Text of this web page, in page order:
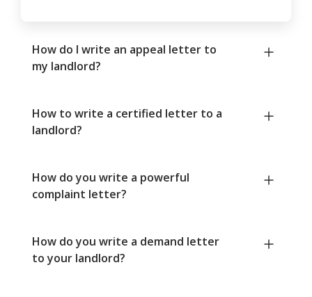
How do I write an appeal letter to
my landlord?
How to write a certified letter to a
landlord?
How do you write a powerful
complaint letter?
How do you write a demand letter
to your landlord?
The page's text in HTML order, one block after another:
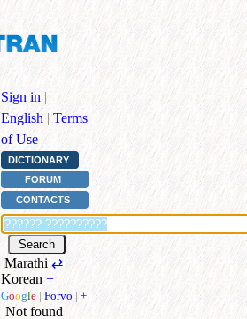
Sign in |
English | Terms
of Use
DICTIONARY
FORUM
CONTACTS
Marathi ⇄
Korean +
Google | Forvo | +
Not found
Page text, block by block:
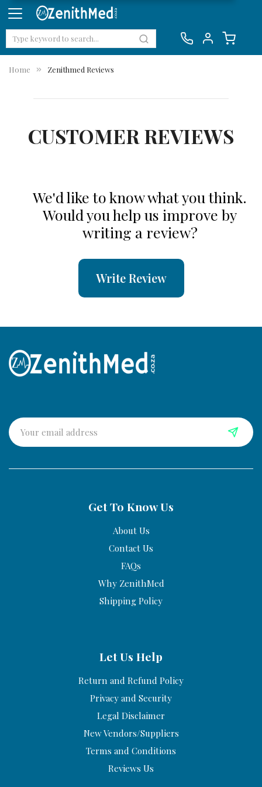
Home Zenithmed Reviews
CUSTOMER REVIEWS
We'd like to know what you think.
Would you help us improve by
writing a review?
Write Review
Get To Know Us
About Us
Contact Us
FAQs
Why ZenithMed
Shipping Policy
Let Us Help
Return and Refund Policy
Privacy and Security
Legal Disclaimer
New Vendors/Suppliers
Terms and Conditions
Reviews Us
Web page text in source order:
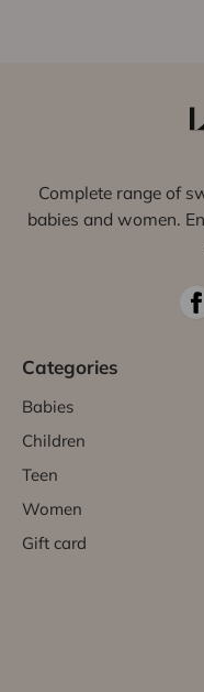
= = = = =
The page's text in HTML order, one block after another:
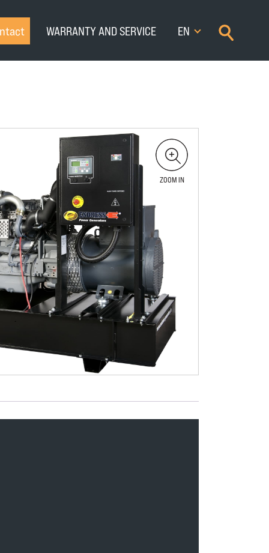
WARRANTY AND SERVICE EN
= = = = =
> Problem details: When copying from the data above, begin at the line containing "Text of this" and end at the line containing "Web page text"; return those lines exactly and leave all pictures behind.

> Output of the exercise:
Text of this web page, in page order:
How do I write an appeal letter to
my landlord?
How to write a certified letter to a
landlord?
How do you write a powerful
complaint letter?
How do you write a demand letter
to your landlord?
The page's text in HTML order, one block after another:
Sign in |
English | Terms
of Use
DICTIONARY
FORUM
CONTACTS
Marathi ⇄
Korean +
Google | Forvo | +
Not found
Page text, block by block:
Home Zenithmed Reviews
CUSTOMER REVIEWS
We'd like to know what you think.
Would you help us improve by
writing a review?
Write Review
Get To Know Us
About Us
Contact Us
FAQs
Why ZenithMed
Shipping Policy
Let Us Help
Return and Refund Policy
Privacy and Security
Legal Disclaimer
New Vendors/Suppliers
Terms and Conditions
Reviews Us
Web page text in source order:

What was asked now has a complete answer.